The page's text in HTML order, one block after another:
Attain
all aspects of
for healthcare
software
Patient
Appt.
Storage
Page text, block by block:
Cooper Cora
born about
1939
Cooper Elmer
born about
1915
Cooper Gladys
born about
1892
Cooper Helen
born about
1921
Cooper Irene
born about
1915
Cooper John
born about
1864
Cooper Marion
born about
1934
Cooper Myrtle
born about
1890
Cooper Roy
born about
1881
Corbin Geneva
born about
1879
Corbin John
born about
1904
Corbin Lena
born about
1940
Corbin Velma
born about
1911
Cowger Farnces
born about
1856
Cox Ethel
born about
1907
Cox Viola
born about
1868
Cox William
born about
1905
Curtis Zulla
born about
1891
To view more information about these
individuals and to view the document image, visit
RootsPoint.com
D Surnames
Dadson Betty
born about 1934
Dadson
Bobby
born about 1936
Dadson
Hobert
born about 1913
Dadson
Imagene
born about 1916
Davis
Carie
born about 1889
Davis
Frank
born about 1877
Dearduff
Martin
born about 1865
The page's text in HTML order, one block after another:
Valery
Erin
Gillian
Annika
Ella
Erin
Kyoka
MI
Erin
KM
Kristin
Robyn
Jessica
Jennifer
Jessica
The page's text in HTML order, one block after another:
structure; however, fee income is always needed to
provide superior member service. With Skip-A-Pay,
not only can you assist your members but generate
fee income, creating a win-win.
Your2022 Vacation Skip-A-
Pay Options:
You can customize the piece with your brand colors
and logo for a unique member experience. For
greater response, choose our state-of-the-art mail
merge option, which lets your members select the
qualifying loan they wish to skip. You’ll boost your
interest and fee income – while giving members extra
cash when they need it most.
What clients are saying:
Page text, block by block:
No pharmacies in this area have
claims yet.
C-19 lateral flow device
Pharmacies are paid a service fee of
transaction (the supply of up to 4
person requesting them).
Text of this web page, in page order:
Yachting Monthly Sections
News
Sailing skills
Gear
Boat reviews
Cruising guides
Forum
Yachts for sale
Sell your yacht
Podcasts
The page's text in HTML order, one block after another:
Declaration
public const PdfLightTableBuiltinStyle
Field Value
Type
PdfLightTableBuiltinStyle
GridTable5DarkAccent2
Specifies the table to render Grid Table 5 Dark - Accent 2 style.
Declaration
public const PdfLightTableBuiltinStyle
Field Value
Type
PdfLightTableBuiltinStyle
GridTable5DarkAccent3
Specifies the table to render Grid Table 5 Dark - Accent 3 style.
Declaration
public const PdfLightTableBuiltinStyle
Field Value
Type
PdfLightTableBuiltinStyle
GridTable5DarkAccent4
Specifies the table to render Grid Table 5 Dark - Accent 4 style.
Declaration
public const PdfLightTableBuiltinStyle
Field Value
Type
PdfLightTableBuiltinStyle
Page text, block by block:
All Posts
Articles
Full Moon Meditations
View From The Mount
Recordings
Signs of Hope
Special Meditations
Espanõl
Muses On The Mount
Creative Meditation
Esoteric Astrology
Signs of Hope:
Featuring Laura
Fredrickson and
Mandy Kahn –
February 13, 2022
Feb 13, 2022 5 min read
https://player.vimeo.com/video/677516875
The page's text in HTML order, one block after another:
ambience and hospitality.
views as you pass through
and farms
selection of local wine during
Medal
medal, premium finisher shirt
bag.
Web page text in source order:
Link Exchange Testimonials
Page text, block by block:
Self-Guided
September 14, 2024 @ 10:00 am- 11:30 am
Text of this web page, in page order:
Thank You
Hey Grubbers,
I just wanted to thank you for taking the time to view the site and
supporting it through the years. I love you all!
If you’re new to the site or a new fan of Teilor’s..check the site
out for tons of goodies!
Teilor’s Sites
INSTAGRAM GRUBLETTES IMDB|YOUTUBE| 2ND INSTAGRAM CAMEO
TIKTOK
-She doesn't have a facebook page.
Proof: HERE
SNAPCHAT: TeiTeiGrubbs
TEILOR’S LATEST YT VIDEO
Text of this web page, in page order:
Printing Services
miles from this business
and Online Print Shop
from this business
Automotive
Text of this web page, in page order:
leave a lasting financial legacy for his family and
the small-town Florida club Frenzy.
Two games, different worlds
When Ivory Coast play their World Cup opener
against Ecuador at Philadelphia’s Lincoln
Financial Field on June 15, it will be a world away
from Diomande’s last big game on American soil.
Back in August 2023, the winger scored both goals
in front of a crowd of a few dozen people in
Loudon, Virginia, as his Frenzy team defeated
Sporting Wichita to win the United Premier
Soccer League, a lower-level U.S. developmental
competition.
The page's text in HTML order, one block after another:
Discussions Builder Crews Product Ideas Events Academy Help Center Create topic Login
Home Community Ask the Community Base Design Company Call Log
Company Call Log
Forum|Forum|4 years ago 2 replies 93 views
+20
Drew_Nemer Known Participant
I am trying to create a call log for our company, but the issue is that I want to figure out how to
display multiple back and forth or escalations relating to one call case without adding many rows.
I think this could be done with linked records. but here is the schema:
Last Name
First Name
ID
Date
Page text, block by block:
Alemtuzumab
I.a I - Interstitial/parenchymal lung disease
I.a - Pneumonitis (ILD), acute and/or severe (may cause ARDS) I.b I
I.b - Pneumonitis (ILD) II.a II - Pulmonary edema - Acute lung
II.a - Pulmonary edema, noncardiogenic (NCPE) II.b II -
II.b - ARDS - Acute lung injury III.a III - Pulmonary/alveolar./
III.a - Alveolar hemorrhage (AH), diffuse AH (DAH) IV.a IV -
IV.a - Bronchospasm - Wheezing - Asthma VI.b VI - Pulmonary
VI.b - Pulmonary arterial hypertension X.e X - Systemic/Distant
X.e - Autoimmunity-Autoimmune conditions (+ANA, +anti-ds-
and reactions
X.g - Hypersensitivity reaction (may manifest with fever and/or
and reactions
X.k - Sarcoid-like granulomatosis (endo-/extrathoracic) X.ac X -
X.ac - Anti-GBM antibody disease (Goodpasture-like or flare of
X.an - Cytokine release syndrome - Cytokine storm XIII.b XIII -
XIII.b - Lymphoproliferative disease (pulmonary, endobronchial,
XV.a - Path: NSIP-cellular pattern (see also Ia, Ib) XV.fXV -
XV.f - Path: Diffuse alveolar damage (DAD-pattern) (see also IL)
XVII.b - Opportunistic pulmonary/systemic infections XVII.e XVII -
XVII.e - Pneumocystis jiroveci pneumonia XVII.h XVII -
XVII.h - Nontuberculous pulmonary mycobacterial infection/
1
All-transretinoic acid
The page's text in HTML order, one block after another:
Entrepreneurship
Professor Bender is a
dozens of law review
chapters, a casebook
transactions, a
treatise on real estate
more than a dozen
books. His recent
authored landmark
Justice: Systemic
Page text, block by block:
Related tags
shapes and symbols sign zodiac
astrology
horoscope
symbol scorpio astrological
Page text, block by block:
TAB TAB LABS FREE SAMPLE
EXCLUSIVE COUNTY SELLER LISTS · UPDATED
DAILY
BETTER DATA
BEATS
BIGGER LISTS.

|---|

Restating the data word for word is the whole task.

The page's text in HTML order, one block after another:
Attain
all aspects of
for healthcare
software
Patient
Appt.
Storage
Page text, block by block:
Cooper Cora
born about
1939
Cooper Elmer
born about
1915
Cooper Gladys
born about
1892
Cooper Helen
born about
1921
Cooper Irene
born about
1915
Cooper John
born about
1864
Cooper Marion
born about
1934
Cooper Myrtle
born about
1890
Cooper Roy
born about
1881
Corbin Geneva
born about
1879
Corbin John
born about
1904
Corbin Lena
born about
1940
Corbin Velma
born about
1911
Cowger Farnces
born about
1856
Cox Ethel
born about
1907
Cox Viola
born about
1868
Cox William
born about
1905
Curtis Zulla
born about
1891
To view more information about these
individuals and to view the document image, visit
RootsPoint.com
D Surnames
Dadson Betty
born about 1934
Dadson
Bobby
born about 1936
Dadson
Hobert
born about 1913
Dadson
Imagene
born about 1916
Davis
Carie
born about 1889
Davis
Frank
born about 1877
Dearduff
Martin
born about 1865
The page's text in HTML order, one block after another:
Valery
Erin
Gillian
Annika
Ella
Erin
Kyoka
MI
Erin
KM
Kristin
Robyn
Jessica
Jennifer
Jessica
The page's text in HTML order, one block after another:
structure; however, fee income is always needed to
provide superior member service. With Skip-A-Pay,
not only can you assist your members but generate
fee income, creating a win-win.
Your2022 Vacation Skip-A-
Pay Options:
You can customize the piece with your brand colors
and logo for a unique member experience. For
greater response, choose our state-of-the-art mail
merge option, which lets your members select the
qualifying loan they wish to skip. You’ll boost your
interest and fee income – while giving members extra
cash when they need it most.
What clients are saying:
Page text, block by block:
No pharmacies in this area have
claims yet.
C-19 lateral flow device
Pharmacies are paid a service fee of
transaction (the supply of up to 4
person requesting them).
Text of this web page, in page order:
Yachting Monthly Sections
News
Sailing skills
Gear
Boat reviews
Cruising guides
Forum
Yachts for sale
Sell your yacht
Podcasts
The page's text in HTML order, one block after another:
Declaration
public const PdfLightTableBuiltinStyle
Field Value
Type
PdfLightTableBuiltinStyle
GridTable5DarkAccent2
Specifies the table to render Grid Table 5 Dark - Accent 2 style.
Declaration
public const PdfLightTableBuiltinStyle
Field Value
Type
PdfLightTableBuiltinStyle
GridTable5DarkAccent3
Specifies the table to render Grid Table 5 Dark - Accent 3 style.
Declaration
public const PdfLightTableBuiltinStyle
Field Value
Type
PdfLightTableBuiltinStyle
GridTable5DarkAccent4
Specifies the table to render Grid Table 5 Dark - Accent 4 style.
Declaration
public const PdfLightTableBuiltinStyle
Field Value
Type
PdfLightTableBuiltinStyle
Page text, block by block:
All Posts
Articles
Full Moon Meditations
View From The Mount
Recordings
Signs of Hope
Special Meditations
Espanõl
Muses On The Mount
Creative Meditation
Esoteric Astrology
Signs of Hope:
Featuring Laura
Fredrickson and
Mandy Kahn –
February 13, 2022
Feb 13, 2022 5 min read
https://player.vimeo.com/video/677516875
The page's text in HTML order, one block after another:
ambience and hospitality.
views as you pass through
and farms
selection of local wine during
Medal
medal, premium finisher shirt
bag.
Web page text in source order:
Link Exchange Testimonials
Page text, block by block:
Self-Guided
September 14, 2024 @ 10:00 am- 11:30 am
Text of this web page, in page order:
Thank You
Hey Grubbers,
I just wanted to thank you for taking the time to view the site and
supporting it through the years. I love you all!
If you’re new to the site or a new fan of Teilor’s..check the site
out for tons of goodies!
Teilor’s Sites
INSTAGRAM GRUBLETTES IMDB|YOUTUBE| 2ND INSTAGRAM CAMEO
TIKTOK
-She doesn't have a facebook page.
Proof: HERE
SNAPCHAT: TeiTeiGrubbs
TEILOR’S LATEST YT VIDEO
Text of this web page, in page order:
Printing Services
miles from this business
and Online Print Shop
from this business
Automotive
Text of this web page, in page order:
leave a lasting financial legacy for his family and
the small-town Florida club Frenzy.
Two games, different worlds
When Ivory Coast play their World Cup opener
against Ecuador at Philadelphia’s Lincoln
Financial Field on June 15, it will be a world away
from Diomande’s last big game on American soil.
Back in August 2023, the winger scored both goals
in front of a crowd of a few dozen people in
Loudon, Virginia, as his Frenzy team defeated
Sporting Wichita to win the United Premier
Soccer League, a lower-level U.S. developmental
competition.
The page's text in HTML order, one block after another:
Discussions Builder Crews Product Ideas Events Academy Help Center Create topic Login
Home Community Ask the Community Base Design Company Call Log
Company Call Log
Forum|Forum|4 years ago 2 replies 93 views
+20
Drew_Nemer Known Participant
I am trying to create a call log for our company, but the issue is that I want to figure out how to
display multiple back and forth or escalations relating to one call case without adding many rows.
I think this could be done with linked records. but here is the schema:
Last Name
First Name
ID
Date
Page text, block by block:
Alemtuzumab
I.a I - Interstitial/parenchymal lung disease
I.a - Pneumonitis (ILD), acute and/or severe (may cause ARDS) I.b I
I.b - Pneumonitis (ILD) II.a II - Pulmonary edema - Acute lung
II.a - Pulmonary edema, noncardiogenic (NCPE) II.b II -
II.b - ARDS - Acute lung injury III.a III - Pulmonary/alveolar./
III.a - Alveolar hemorrhage (AH), diffuse AH (DAH) IV.a IV -
IV.a - Bronchospasm - Wheezing - Asthma VI.b VI - Pulmonary
VI.b - Pulmonary arterial hypertension X.e X - Systemic/Distant
X.e - Autoimmunity-Autoimmune conditions (+ANA, +anti-ds-
and reactions
X.g - Hypersensitivity reaction (may manifest with fever and/or
and reactions
X.k - Sarcoid-like granulomatosis (endo-/extrathoracic) X.ac X -
X.ac - Anti-GBM antibody disease (Goodpasture-like or flare of
X.an - Cytokine release syndrome - Cytokine storm XIII.b XIII -
XIII.b - Lymphoproliferative disease (pulmonary, endobronchial,
XV.a - Path: NSIP-cellular pattern (see also Ia, Ib) XV.fXV -
XV.f - Path: Diffuse alveolar damage (DAD-pattern) (see also IL)
XVII.b - Opportunistic pulmonary/systemic infections XVII.e XVII -
XVII.e - Pneumocystis jiroveci pneumonia XVII.h XVII -
XVII.h - Nontuberculous pulmonary mycobacterial infection/
1
All-transretinoic acid
The page's text in HTML order, one block after another:
Entrepreneurship
Professor Bender is a
dozens of law review
chapters, a casebook
transactions, a
treatise on real estate
more than a dozen
books. His recent
authored landmark
Justice: Systemic
Page text, block by block:
Related tags
shapes and symbols sign zodiac
astrology
horoscope
symbol scorpio astrological
Page text, block by block:
TAB TAB LABS FREE SAMPLE
EXCLUSIVE COUNTY SELLER LISTS · UPDATED
DAILY
BETTER DATA
BEATS
BIGGER LISTS.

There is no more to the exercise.